#theNACtheKRAUS #klausSTYLE

‘apostle’ HIS DADDY RAN.A.TAVERN in #GERMANY #hmmm There THAT is again #hmm #KRAUS.carpets Sold Inferior, Sub-Grade Flooring, many lawsuits in the 70’s, 80’s Around The Same Time He Was Saying, ‘assimilate’ #1959’sUNFINEST

‘Assimilate’ aka #HEIL



Michael Kraus (minister)

Michael Kraus (born Mihail Krauss 😉 ( born March 26, 1908 in Meeburg, Romania, † 16 November 2003 in Kitchener, Ontario ) was a native of Romania, Canadian businessman and minister of the New Apostolic Church Canada.


Mihail Krauss was born on 26 March 1908 in Meeburg (Romania). He grew up in German on the farm of his parents, his father owned a tavern in addition, on. A teacher told him in the School of Canada and the money that one can earn there. Therefore, Michael Kraus decided to emigrate at the age of 18 years to Canada.

His first job he found in a chocolate factory in Kitchener. In 1930 he met his future wife Hilda, he still married in the same year. Friends invited the couple one year after the wedding at a church service in the New Apostolic Church. From the first visit to them remained in the community Kitchener and were sealed a few months later.

Kraus felt Canada as his new home, where he wanted to be actively involved in the New Apostolic Church. Thus he started with fellow officials of the municipality Kitchener the door – to-door mission to convince more people from the Apostolic faith. From 1933 he served as deacon and from 1936 as a priest in the village of Kitchener, one of four communities in Canada. Kraus worked now in a furniture factory; In 1941, he began importing of upholstery fabrics. Five years later he became a partner in a pulp mill. Meanwhile, in 1944 he was ordained as an evangelist and 1946 as district elder. In 1951, he empfieng the office of a bishop, and in the context of a church service in Zurich, Switzerland, he was ordained by the then Chief Apostle Johann Gottfried Bischoff as apostles.

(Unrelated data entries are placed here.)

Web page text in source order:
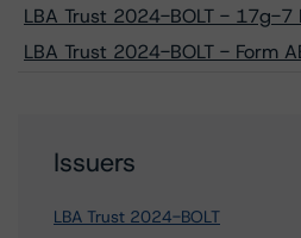
LBA Trust 2024-BOLT - 17g-7
LBA Trust 2024-BOLT - Form
Issuers
LBA Trust 2024-BOLT
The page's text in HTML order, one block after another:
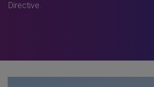
Directive.
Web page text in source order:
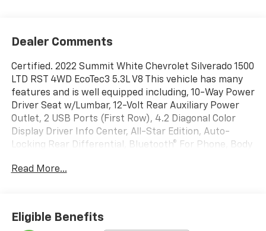
Dealer Comments
Certified. 2022 Summit White Chevrolet Silverado 1500
LTD RST 4WD EcoTec3 5.3L V8 This vehicle has many
features and is well equipped including, 10-Way Power
Driver Seat w/Lumbar, 12-Volt Rear Auxiliary Power
Outlet, 2 USB Ports (First Row), 4.2 Diagonal Color
Display Driver Info Center, All-Star Edition, Auto-
Locking Rear Differential, Bluetooth® For Phone, Body
Cloth Rear Seat w/Storage Package, Color-Keyed
Climate Control, Electric Rear-Window Defogger,
Electronic Cruise Control, EZ Lift Power Lock &
Read More...
Eligible Benefits
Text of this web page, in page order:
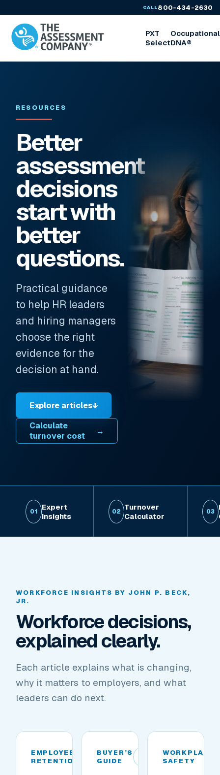
CALL800-434-2630
PXT
Select
Occupational
DNA®
RESOURCES
Better
assessment
decisions
start with
better
questions.
Practical guidance
to help HR leaders
and hiring managers
choose the right
evidence for the
decision at hand.
Explore articles↓
Calculate
turnover cost
→
01 Expert
Insights
02 Turnover
Calculator
03
WORKFORCE INSIGHTS BY JOHN P. BECK,
JR.
Workforce decisions,
explained clearly.
Each article explains what is changing,
why it matters to employers, and what
leaders can do next.
EMPLOYEE
RETENTION
BUYER’S
GUIDE
WORKPLACE
SAFETY
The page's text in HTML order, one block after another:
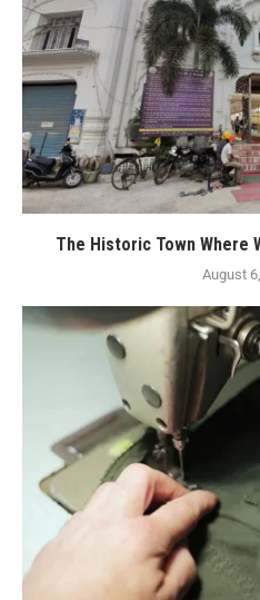
The Historic Town Where
August
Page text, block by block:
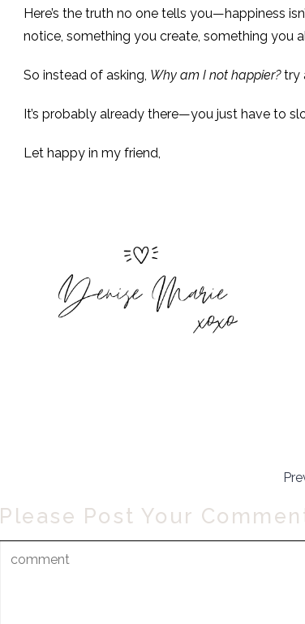
Here’s the truth no one tells you—happiness
notice, something you create, something you
So instead of asking, Why am I not happier?try
It’s probably already there—you just have to
Let happy in my friend,
Please Post Your
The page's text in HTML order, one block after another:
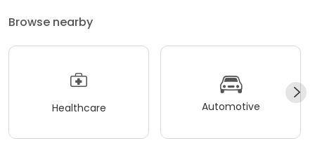
Browse nearby
Healthcare Automotive
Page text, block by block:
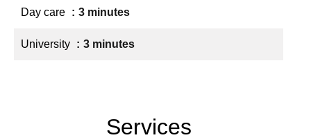
Day care 3 minutes
University 3 minutes
Services
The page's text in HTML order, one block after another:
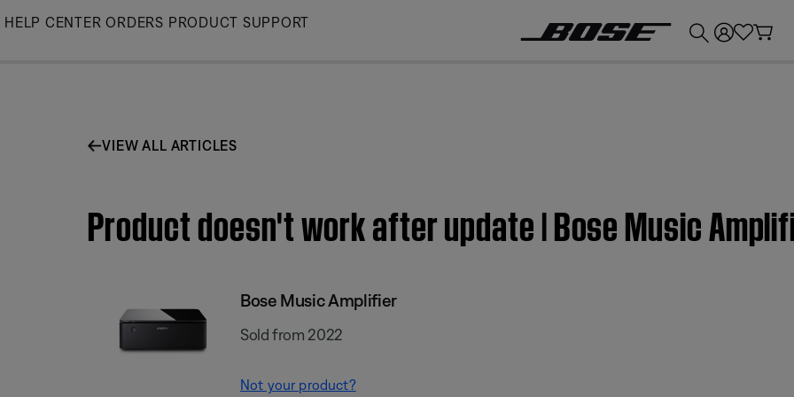
Skip
HELP CENTER ORDERS PRODUCT SUPPORT
VIEW ALL ARTICLES
Product doesn't work after update | Bose Music
Bose Music Amplifier
Sold from 2022
Not your product?
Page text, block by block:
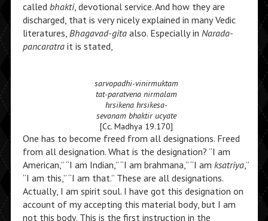
called bhakti, devotional service. And how they are
discharged, that is very nicely explained in many Vedic
literatures, Bhagavad-gitaalso. Especially in Narada-
pancaratrait is stated,
sarvopadhi-vinirmuktam
tat-paratvena nirmalam
hrsikena hrsikesa-
sevanam bhaktir ucyate
[Cc. Madhya 19.170]
One has to become freed from all designations. Freed
from all designation. What is the designation? “I am
American,” “I am Indian,” “I am brahmana,” “I am ksatriya,”
“I am this,” “I am that.” These are all designations.
Actually, I am spirit soul. I have got this designation on
account of my accepting this material body, but I am
not this body. This is the first instruction in the
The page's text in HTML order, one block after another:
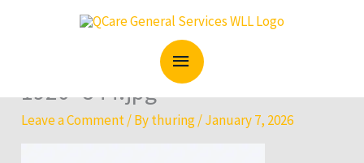
MAIN
MENU
1920×844.jpg
Leave a Comment/ Bythuring/January 7, 2026

Kraus received in 1958 the office of District Apostle and was commissioned as church president of the newly created District Church of Canada in this office. At the age of 63 years, he founded a yarn factory. The Kraus Carpet Mills today employ employees in the U.S., Canada and Australia.

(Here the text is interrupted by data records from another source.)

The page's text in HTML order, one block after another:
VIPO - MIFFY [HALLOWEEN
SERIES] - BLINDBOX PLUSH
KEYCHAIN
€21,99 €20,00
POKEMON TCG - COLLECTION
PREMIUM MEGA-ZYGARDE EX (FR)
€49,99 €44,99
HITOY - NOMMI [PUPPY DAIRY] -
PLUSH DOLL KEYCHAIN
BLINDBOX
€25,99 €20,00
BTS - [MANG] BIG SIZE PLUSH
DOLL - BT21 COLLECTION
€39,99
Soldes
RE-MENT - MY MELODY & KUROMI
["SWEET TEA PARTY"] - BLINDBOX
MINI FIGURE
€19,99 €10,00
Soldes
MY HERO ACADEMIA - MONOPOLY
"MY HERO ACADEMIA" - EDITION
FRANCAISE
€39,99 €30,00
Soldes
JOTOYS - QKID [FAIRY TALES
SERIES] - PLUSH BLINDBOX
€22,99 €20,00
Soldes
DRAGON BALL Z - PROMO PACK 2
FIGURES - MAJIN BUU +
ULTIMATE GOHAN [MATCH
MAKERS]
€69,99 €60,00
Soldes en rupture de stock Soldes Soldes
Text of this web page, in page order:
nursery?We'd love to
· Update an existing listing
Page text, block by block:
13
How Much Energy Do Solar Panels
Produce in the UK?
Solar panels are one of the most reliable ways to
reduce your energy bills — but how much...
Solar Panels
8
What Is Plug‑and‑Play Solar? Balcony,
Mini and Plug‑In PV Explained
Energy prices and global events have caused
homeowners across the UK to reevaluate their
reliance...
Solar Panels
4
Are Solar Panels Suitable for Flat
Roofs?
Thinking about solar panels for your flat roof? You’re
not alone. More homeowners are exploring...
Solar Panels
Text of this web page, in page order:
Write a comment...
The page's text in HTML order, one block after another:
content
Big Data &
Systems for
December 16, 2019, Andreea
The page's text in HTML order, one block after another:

Overall, he brought for the first time the New Apostolic teaching in 70 countries, including Japan, Korea, Taiwan and Malaysia, as well as a number of countries in West and Central Africa. Among the countries in which the New Apostolic Church and Apostolic Christians could manifest counts ( numbers claims to the New Apostolic Church ) include Zambia ( 1,305,000 – held in the 1960s, here for the very first time a Chief Apostle Walter Schmidt, a service in sub-Saharan Africa, India ( 900,000 – in the 1980s and over one million ), Democratic Republic of the Congo ( 2.6 million ) and Pakistan ( 200,000 ).

This mission work began with Walter Schmidt, who supported the work especially in countries of the former Christianization. Chief Apostle Hans Urwyler wanted ” discolouring the white spots on the New Apostolic World Map ” and brought the New Apostolic faith with Michael Kraus then mainly in African countries. Around the year 1980 included the District Apostle Canada 1 million Sealed ( by then 2.2 million members worldwide ). On December 4, 1994 4 million members, the District Church counted ( by then about 8 million worldwide).

Overall, he was 61 years worked as a minister in his church, of which 36 years as District Apostle of the District Church of North America. His hometown was the Canadian city of Kitchener.

Offices in the New Apostolic Church

  • Deacon, 1933
  • Priest, 1936
  • Evangelist, 1944
  • District Evangelist, 1944
  • District Elder, 1946
  • Bishop, 1951
  • Acts, 1955
  • District Apostle, 1958

Conservative management and controversies

Kraus was not respected by all. Some called and berated him as a ” megalomaniac “, ” abfordernden ” and “trivial tyrant ” who insisted that each of his statements without ifs and buts will be accepted on the part of members.

Extract from a letter in March 1989 for the North American communities: ( translation from English )

” A neuapostolisches church member, a so-called scholar of the royal highness that waits for him only has to meet one, namely: TO DO WHAT IT SAYS MAN. HE HAS CLEAN NOTHING TO SAY. If God would allow his children, for the one already paid the ultimate price, with their ideas to object, this would be the first step to a mass confusion, as we see in today’s world too well. We pray: YOUR WILL BE DONE ON EARTH AS IN HEAVEN. Thus also in the Hereafter / sky (except for God ) nothing to say: ONLY THE SPIRIT OF GOD DECIDES WHAT NEEDS TO BE DONE. The opposite of democracy, which brought together a mass of confusion in our time, is autocracy. We proposed in a dictionary, where the word autocracy was called THE DIVINE WILL. The Divine Will reigns as divine obligation in our church and is the Chief Apostle, the highest ranking, preserved, we all support with our lives. The will of man is poison in opposition to the will of God and in our church is no place for poison. To those who do not comply with the above, I say that the Lord Jesus, these gathered in a separate group and he gave them a special name. HE CALLED YOU FOOLS “

This letter caused criticism from the faithful, as even the apostle circle, since it had never been an interpretation of the New Apostolic Church, to compare the leadership of officers with theocracy, which would confuse Michael Kraus clearly in this letter. Even someone fool to call, who would not agree with him, brought him a criticism.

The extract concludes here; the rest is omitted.